Tra i nuovi modelli emersi, la Schema Therapy è quello in qualche modo che più rimane fedele al principio cardine del cognitivismo clinico classico: l’approfondimento dei contenuti mentali. A differenza della ACT di Hayes, della terapia metacognitiva di Wells o delle varie terapie basate sulla mindfulness, tutte terapie che in qualche modo invitano a pensare meno e che teorizzano che il pensare bene coincida con il pensare poco, la Schema Therapy di Young invece propone un ricco campionario di schemi cognitivi applicabili ai disturbi di personalità.

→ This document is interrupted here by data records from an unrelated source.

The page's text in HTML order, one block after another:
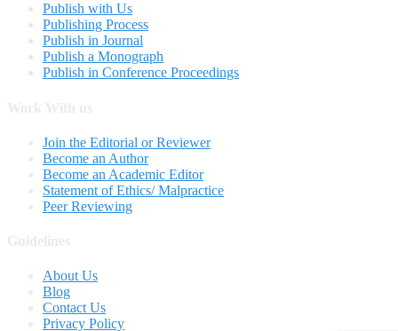
Publish with Us
Publishing Process
Publish in Journal
Publish a Monograph
Publish in Conference Proceedings
Join the Editorial or Reviewer
Become an Author
Become an Academic Editor
Statement of Ethics/ Malpractice
Peer Reviewing
About Us
Blog
Contact Us
Privacy Policy
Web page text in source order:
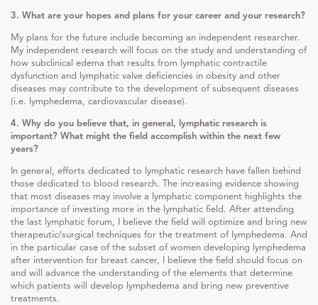
3. What are your hopes and plans for your career and your research?
My plans for the future include becoming an independent researcher.
My independent research will focus on the study and understanding of
how subclinical edema that results from lymphatic contractile
dysfunction and lymphatic valve deficiencies in obesity and other
diseases may contribute to the development of subsequent diseases
(i.e. lymphedema, cardiovascular disease).
4. Why do you believe that, in general, lymphatic research is
important? What might the field accomplish within the next few
years?
In general, efforts dedicated to lymphatic research have fallen behind
those dedicated to blood research. The increasing evidence showing
that most diseases may involve a lymphatic component highlights the
importance of investing more in the lymphatic field. After attending
the last lymphatic forum, I believe the field will optimize and bring new
therapeutic/surgical techniques for the treatment of lymphedema. And
in the particular case of the subset of women developing lymphedema
after intervention for breast cancer, I believe the field should focus on
and will advance the understanding of the elements that determine
which patients will develop lymphedema and bring new preventive
treatments.
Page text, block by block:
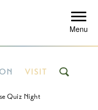
VISIT
Menu
Quiz Night
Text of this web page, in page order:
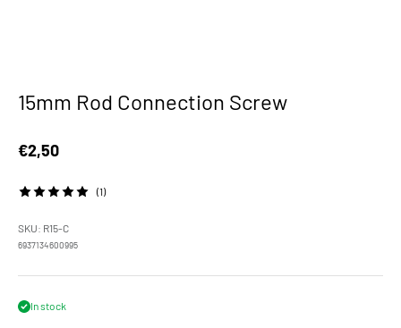
15mm Rod Connection Screw
Sale price
€2,50
(1)
SKU: R15-C
6937134600995
In stock
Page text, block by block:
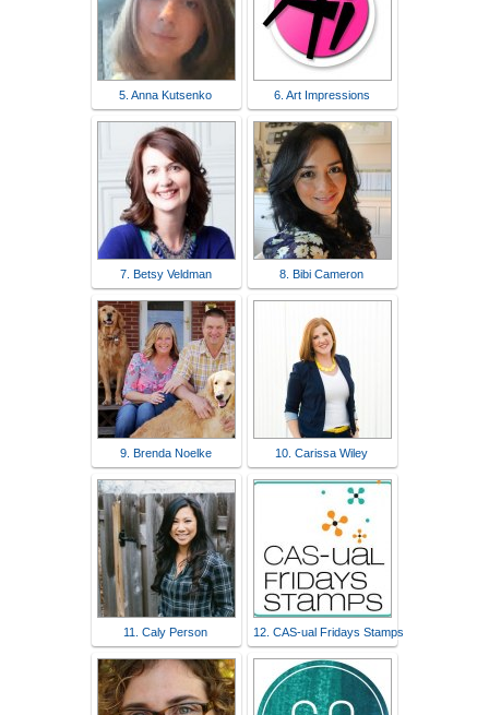
5. Anna Kutsenko 6. Art Impressions
7. Betsy Veldman 8. Bibi Cameron
9. Brenda Noelke 10. Carissa Wiley
11. Caly Person 12. CAS-ual Fridays Stamps

Di Giovanni Maria Ruggiero

Pubblicato il 06 Set. 2011

Aggiornato il 18 Set. 2013 13:23

EABCT 2011: Arntz sulla Schema Therapy di Jeffrey YoungE ora tocca alla Schema Therapy di Jeffrey Young. Che ne pensate? Per aiutarvi a capire e farvene un’idea, vi racconto cosa ho ascoltato qui a Reykjavik da un simposio e da una keynote dedicate a questo modello terapeutico. Keynote e simposio entrambi curati da Arnoud Arntz, che è ormai il proconsole in Olanda e forse in Europa di Jeffrey Young.

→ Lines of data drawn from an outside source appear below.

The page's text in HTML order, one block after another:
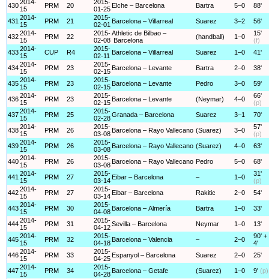
4302014-
15
PRM 20
2015-
01-25 Elche – Barcelona Bartra 5–0 88'
431 2014-
15
PRM 21
2015-
02-01 Barcelona – Villarreal Suarez 3–2 56'
4322014-
15
PRM 22
2015-
02-08
Athletic de Bilbao –
Barcelona
(handball) 1–0
15'
(f)
4332014-
15
CUP R4
2015-
02-11
Barcelona – Villarreal Suarez 1–0 41'
4342014-
15
PRM 23
2015-
02-15 Barcelona – Levante Bartra 2–0 38'
4352014-
15
PRM 23
2015-
02-15 Barcelona – Levante Pedro 3–0 59'
4362014-
15
PRM 23
2015-
02-15 Barcelona – Levante (Neymar) 4–0
66'
(p)
4372014-
15
PRM 25
2015-
02-28Granada – Barcelona Suarez 3–1 70'
4382014-
15
PRM 26
2015-
03-08 Barcelona – Rayo Vallecano (Suarez) 3–0
57'
(p)
4392014-
15
PRM 26
2015-
03-08 Barcelona – Rayo Vallecano (Suarez) 4–0 63'
4402014-
15
PRM 26
2015-
03-08 Barcelona – Rayo Vallecano Pedro 5–0 68'
441 2014-
15
PRM 27
2015-
03-14 Eibar – Barcelona – 1–0
31'
(p)
4422014-
15
PRM 27
2015-
03-14 Eibar – Barcelona Rakitic 2–0 54'
4432014-
15
PRM 30
2015-
04-08 Barcelona – Almería Bartra 1–0 33'
4442014-
15
PRM 31
2015-
04-12Sevilla – Barcelona Neymar 1–0 13'
4452014-
15
PRM 32
2015-
04-18 Barcelona – Valencia – 2–0
90' +
4'
4462014-
15
PRM 33
2015-
04-25 Espanyol – Barcelona Suarez 2–0 25'
4472014-
15
PRM 34
2015-
04-28 Barcelona – Getafe (Suarez) 1–0 9' (p)
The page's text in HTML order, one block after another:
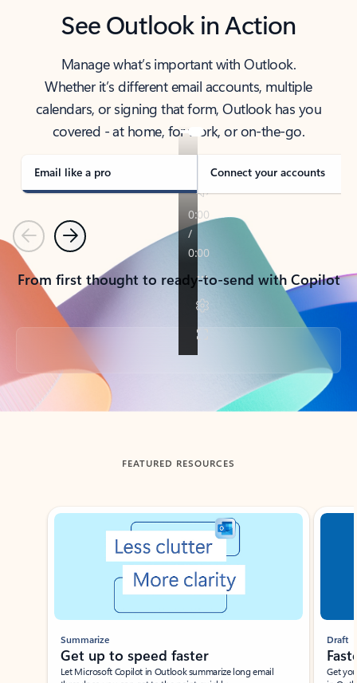
See Outlook in Action
Manage what’s important with Outlook.
Whether it’s different email accounts, multiple
calendars, or signing that form, Outlook has you
covered - at home, for work, or on-the-go.
Email like a pro Connect your accounts
PreviousNext
From first thought to ready-to-send with Copilot
Back to tabs
FEATURED RESOURCES
Showing slide 1 of 3
Summarize
Get up to speed faster ​
Let Microsoft Copilot in Outlook summarize long email
Draft
Get

Tra i nuovi modelli emersi, la Schema Therapy è quello in qualche modo che più rimane fedele al principio cardine del cognitivismo clinico classico: l’approfondimento dei contenuti mentali. A differenza della ACT di Hayes, della terapia metacognitiva di Wells o delle varie terapie basate sulla mindfulness, tutte terapie che in qualche modo invitano a pensare meno e che teorizzano che il pensare bene coincida con il pensare poco, la Schema Therapy di Young invece propone un ricco campionario di schemi cognitivi applicabili ai disturbi di personalità.

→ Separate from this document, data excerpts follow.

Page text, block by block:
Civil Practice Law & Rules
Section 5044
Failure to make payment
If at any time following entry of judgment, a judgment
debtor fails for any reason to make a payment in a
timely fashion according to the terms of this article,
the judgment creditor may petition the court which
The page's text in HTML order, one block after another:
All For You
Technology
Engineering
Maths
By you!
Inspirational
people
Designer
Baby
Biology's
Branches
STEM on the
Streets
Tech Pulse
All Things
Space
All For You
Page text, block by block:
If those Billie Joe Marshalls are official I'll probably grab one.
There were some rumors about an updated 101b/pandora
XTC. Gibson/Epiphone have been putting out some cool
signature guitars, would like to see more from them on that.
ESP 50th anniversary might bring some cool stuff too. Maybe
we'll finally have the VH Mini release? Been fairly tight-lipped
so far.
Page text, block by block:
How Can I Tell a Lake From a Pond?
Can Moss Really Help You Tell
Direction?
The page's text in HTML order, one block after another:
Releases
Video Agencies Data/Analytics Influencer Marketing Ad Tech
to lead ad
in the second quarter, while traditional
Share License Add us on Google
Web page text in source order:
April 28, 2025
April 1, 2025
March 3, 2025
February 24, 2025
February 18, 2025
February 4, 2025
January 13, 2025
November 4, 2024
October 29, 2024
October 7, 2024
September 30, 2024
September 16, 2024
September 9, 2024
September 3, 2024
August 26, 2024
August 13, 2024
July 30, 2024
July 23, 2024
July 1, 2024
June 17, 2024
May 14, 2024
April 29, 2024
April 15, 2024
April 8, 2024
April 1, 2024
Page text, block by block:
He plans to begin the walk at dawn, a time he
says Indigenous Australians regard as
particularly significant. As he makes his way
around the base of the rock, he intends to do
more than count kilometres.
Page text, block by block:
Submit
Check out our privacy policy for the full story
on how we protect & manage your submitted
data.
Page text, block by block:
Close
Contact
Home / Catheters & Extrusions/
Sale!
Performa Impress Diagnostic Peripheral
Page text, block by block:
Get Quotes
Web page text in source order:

Ma se si fosse limitato a questo, Young non avrebbe in fondo proposto nulla di nuovo rispetto a un’operazione già effettuata da Beck, che anch’egli si cimentò nella descrizione delle credenze cognitive dei disturbi di personalità. Young aggiunge ai contenuti mentali cognitivi delle componenti emotive, esperienziali, interpersonali, evolutive e comportamentali.

Il quadrato emotivo-esperienziale-evolutivo-interpersonale è il contributo più caratterizzante della Schema Therapy. Per Young i contenuti cognitivi distorti, le credenze insomma, devono essere analizzati nella loro radice evolutiva, cioè nella loro origine in esperienze infantili dolorose, e vanno trattati non solo attraverso la ristrutturazione cognitiva esplicita, ma anche attraverso una rievocazione emotivamente vivida dell’esperienza relazionale dolorosa (per lo più si tratta di interazioni con i genitori) e una consapevole riscrittura del copione esperienziale in termini non traumatici.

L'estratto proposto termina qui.